Before taste of any kind could be explored, there had to be a property to decorate, and the couple were dandy on moving to 1 of London's highly coveted mews. "They are quite idyllic, don't have traffic—the streets dead-end—and are usually in pretty overnice areas, because the buildings were the coach houses at the back of large town houses," Guinness explains. The one that he and Weinstock, kid-free at the fourth dimension, settled on in The netherlands Park possessed a banal prefab advent, though, suggestive of a decades-old rebuild or renovation. Even so, it did have a rear garden, an unusual characteristic in almost mews. Architect Milan Nedelkovic of local firm Captain (with sage input from Weinstock's stepfather, Jonathan Sykes, a belongings developer) stepped in to reimagine the firm forth more than conventional lines, facing it with honey-colored brick, topping it with a mansard roof, and excavating a basement that at present houses a multipurpose living room. "It actually looks closer to what it could accept been," Weinstock says, "merely from the outside it's quite deceptive."

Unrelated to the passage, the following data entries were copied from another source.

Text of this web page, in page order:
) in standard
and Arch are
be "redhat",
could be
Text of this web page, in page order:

An antique suzani from Robert Kime is draped over a custom sofa in the morning room. Jamb fireplace surround; antique tapestry.
Thalia, Muse of Comedy
Uzbek Suzani
Cane Partition
Ane reason is that the rooms are suffused with sunlight—arable natural light is another singular mews characteristic—pouring through double-hung windows every bit well as a light well and strategic skylights. Another distinction is the idiosyncratic decor, which brings the subject back to personal preferences and parenting styles. "I get a bit of a kick out of the fact that we haven't made our house into a massive nursery," says Guinness, the youngest son of Lord Moyne and a grandson of Diana Mosley, the most beautiful of the legendary Mitford sisters. "Reuben has to learn to live with nice things." (Indeed, they count themselves charmed by the crayon marks on one sofa.) Those nice things—only a couple of lamps have been toddler casualties so far—run the gamut of materials, periods, and styles, from Art Nouveau bentwood chairs pulled upwardly to a table dressed in a brilliant suzani to a skeletal custom-fabricated fe bed set atop a vast 1970s sheepskin carpet that Chudley rightly calls "ridiculously shaggy." Light fixtures by Isamu Noguchi and Erik Höglund dangle from the ceilings, heirloom portraits hang in niches, and an ink-blue Chinese carpet bristling with trees and flying birds has been flung down on the dressing room's pale plank floor.

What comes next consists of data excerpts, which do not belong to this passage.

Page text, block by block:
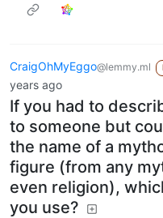
CraigOhMyEggo@lemmy.ml
years ago
If you had to
to someone but
the name of a
figure (from any
even religion),
you use?
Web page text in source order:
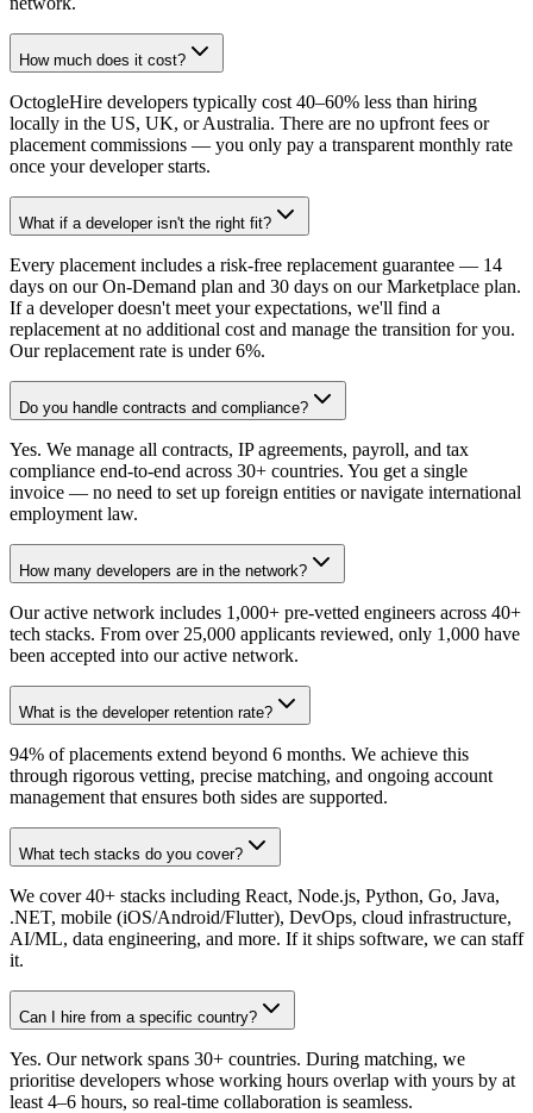
How much does it cost?
OctogleHire developers typically cost 40–60% less than hiring
locally in the US, UK, or Australia. There are no upfront fees or
placement commissions — you only pay a transparent monthly rate
once your developer starts.
What if a developer isn't the right fit?
Every placement includes a risk-free replacement guarantee — 14
days on our On-Demand plan and 30 days on our Marketplace plan.
If a developer doesn't meet your expectations, we'll find a
replacement at no additional cost and manage the transition for you.
Our replacement rate is under 6%.
Do you handle contracts and compliance?
Yes. We manage all contracts, IP agreements, payroll, and tax
compliance end-to-end across 30+ countries. You get a single
invoice — no need to set up foreign entities or navigate international
employment law.
How many developers are in the network?
Our active network includes 1,000+ pre-vetted engineers across 40+
tech stacks. From over 25,000 applicants reviewed, only 1,000 have
been accepted into our active network.
What is the developer retention rate?
94% of placements extend beyond 6 months. We achieve this
through rigorous vetting, precise matching, and ongoing account
management that ensures both sides are supported.
What tech stacks do you cover?
We cover 40+ stacks including React, Node.js, Python, Go, Java,
.NET, mobile (iOS/Android/Flutter), DevOps, cloud infrastructure,
AI/ML, data engineering, and more. If it ships software, we can staff
it.
Can I hire from a specific country?
Yes. Our network spans 30+ countries. During matching, we
prioritise developers whose working hours overlap with yours by at
least 4–6 hours, so real-time collaboration is seamless.
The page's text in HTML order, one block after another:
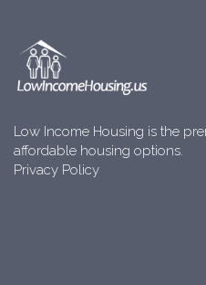
Low Income Housing is the
affordable housing options.
Privacy Policy
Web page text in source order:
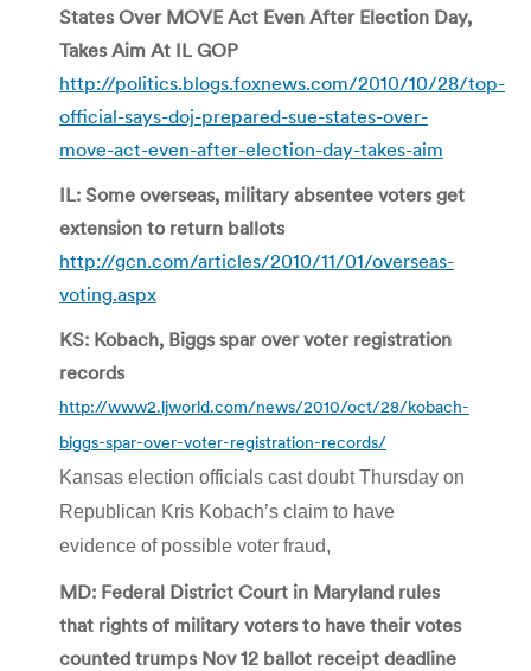
States Over MOVE Act Even After Election Day,
Takes Aim At IL GOP
http://politics.blogs.foxnews.com/2010/10/28/top-
official-says-doj-prepared-sue-states-over-
move-act-even-after-election-day-takes-aim
IL: Some overseas, military absentee voters get
extension to return ballots
http://gcn.com/articles/2010/11/01/overseas-
voting.aspx
KS: Kobach, Biggs spar over voter registration
records
http://www2.ljworld.com/news/2010/oct/28/kobach-
biggs-spar-over-voter-registration-records/
Kansas election officials cast doubt Thursday on
Republican Kris Kobach’s claim to have
evidence of possible voter fraud,
MD: Federal District Court in Maryland rules
that rights of military voters to have their votes
counted trumps Nov 12 ballot receipt deadline
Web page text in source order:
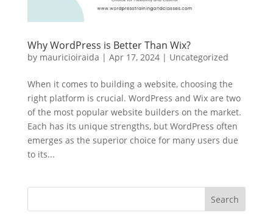
Why WordPress is Better Than Wix?
by mauricioiraida | Apr 17, 2024| Uncategorized
When it comes to building a website, choosing the
right platform is crucial. WordPress and Wix are two
of the most popular website builders on the market.
Each has its unique strengths, but WordPress often
emerges as the superior choice for many users due
to its...
Search
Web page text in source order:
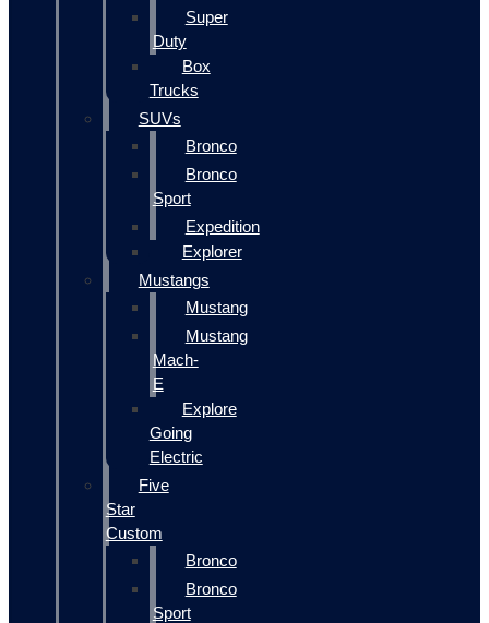
Super
Duty
Box
Trucks
SUVs
Bronco
Bronco
Sport
Expedition
Explorer
Mustangs
Mustang
Mustang
Mach-
E
Explore
Going
Electric
Five
Star
Custom
Bronco
Bronco
Sport
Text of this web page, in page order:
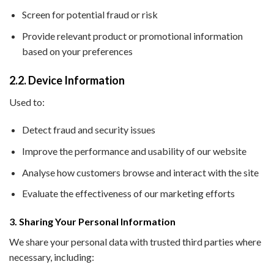
Screen for potential fraud or risk
Provide relevant product or promotional information
based on your preferences
2.2. Device Information
Used to:
Detect fraud and security issues
Improve the performance and usability of our website
Analyse how customers browse and interact with the site
Evaluate the effectiveness of our marketing efforts
3. Sharing Your Personal Information
We share your personal data with trusted third parties where
necessary, including:
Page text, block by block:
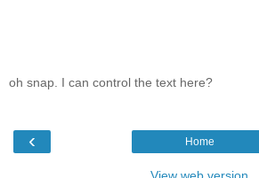
oh snap. I can control the text here?
‹ Home
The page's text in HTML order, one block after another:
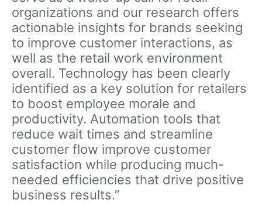
organizations and our research offers
actionable insights for brands seeking
to improve customer interactions, as
well as the retail work environment
overall. Technology has been clearly
identified as a key solution for retailers
to boost employee morale and
productivity. Automation tools that
reduce wait times and streamline
customer flow improve customer
satisfaction while producing much-
needed efficiencies that drive positive
business results.”

"Tom leans toward brutalism, and Tish gravitates to traditional pattern that really isn't in vogue correct at present," Chudley says. "There were quite a few lively debates among the three of u.s.." One of those conversations was over a flowered chintz sofa that Weinstock had desired but that only seemed all wrong to her once information technology arrived. "Nosotros moved it around the business firm for about 2 months" until it finally establish its happy spot, Chudley says. Which, to everyone's surprise—at least until information technology was relocated all the same again—was the basement living room, amid Le Corbusier chairs and black leather upholstery.
Guinness, Weinstock, and son Reuben in the antechamber. The portrait of Little Richard is by Marker Leckey.
Fornasetti malachite wallpaper, an Italian carved wood mirror, and an Onyx sink conjure a surreal mood in a pulverisation room.
©simonupton
Orillo Brick Cushion
Housewives Glasses past La Doublej
Suzani Chair
"Bravery in style comes from combinations similar that," the designer observes. "That'south why this was such a creatively thrilling project for me. The sofa needed to be combined with something that had an edge then information technology didn't look similar some onetime-school object on display." Helping with that blending is the found-filled light well—mirrored to increase both the sunlight and the leaf—a grand old Turkish carpeting, and an object that neither Guinness nor Weinstock ever felt that they would own: an antiquarian wall-spanning tapestry depicting a pastoral scene populated past sheep.
"We're so used to looking at screens and lights and dispos-able images, and and then yous're confronted with this 17th-century textile that's been crafted over time, which I think is very attracting. Y'all get lost in them," says Guinness, whose taste in art otherwise leans to the contemporary; Mark Leckey's 2003 portrait of Little Richard surveys the anteroom. He also found himself hugely enjoying shopping at several antiques-rich auctions, including the estates of AD100 star Nicky Haslam and Picasso biographer John Richardson. "That got us through a gummy lockdown," Weinstock says, noting that much of the decoration was executed while they were living on-site and caring for a newborn. "Like a lot of people confined to their houses and looking at the walls during the pandemic, we pored over interiors books and sale catalogs."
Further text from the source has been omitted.